I kid. It doesn't really say that. Well, not in so many words.

Anyway, I latched onto one recipe in this thing right away, and it's still something I make, 10+ years later.


It is, in fact, ideal, when you are cooking for yourself. As I was, tonight.

Also, I was super hungry. And also, I'm eating lightly this week so I can wear this certain dress to Rayleen & James' wedding this weekend. A very pretty dress. A very unforgiving dress.

Eating lightly for me means fish and veggies. For some reason, that seems to work for me. So I went back to my old salmon-in-a-packet standby.

It's so easy. Even if you're not cooking for yourself, you should add this to your repertoire. Just multiply the ingredients and packets.

And if you are cooking for yourself, I have a bunch of tricks that make this super single-person friendly.

Here's how it goes:

Go to the store and get yourself a nice piece of wild, line caught, salmon.
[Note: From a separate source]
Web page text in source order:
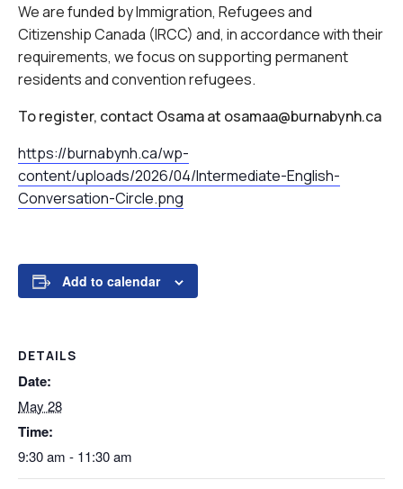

Then go to the salad bar. Get corn, red peppers, and jalapenos. You want about 1/2 cup of corn, 1/4 cup red peppers, and a couple of tablespoons of jalapenos. And cilantro, a few tablespoons of that. If you remember to get cilantro, which I did not. 



Chop up the peppers if you need to. Try to get the pieces roughly the same size. Perfection is not required here.

Salt and pepper the corn/jalapeno/pepper mix and put it on a piece of foil. Add a few dots of butter.
 

Put your piece of salmon on top of the pile.

Oh. Crap. Set your oven to 450! You should have done that before! Do it now!

Ok, and then take a wedge of lime and squeeze it over your salmon on the pile of veggies. Salt and pepper it, and place lime wedges on top and then dots of butter.


Pull up the long sides of the foil and fold over the top so it's sealed. Then roll up the ends.
 

Now bake it. For 15 minutes. Or 20 minutes if you have a super thick filet, but I suggest you cook it for 15.

Be super careful when you take it out as you don't want to burn yourself on the steam coming from the packet of delicious.

It'll look like this:


If you, like me, had a piece of salmon with the skin on it, remove the salmon with a spatula to a cutting board. Flip it over and peel off the skin.


Tasty! (And healthy!)

The juices are delicious, by the way. You may want to consider serving this in a bowl so you can drink the juices at the end. Luckily, you're dining alone so such behavior is totally ok.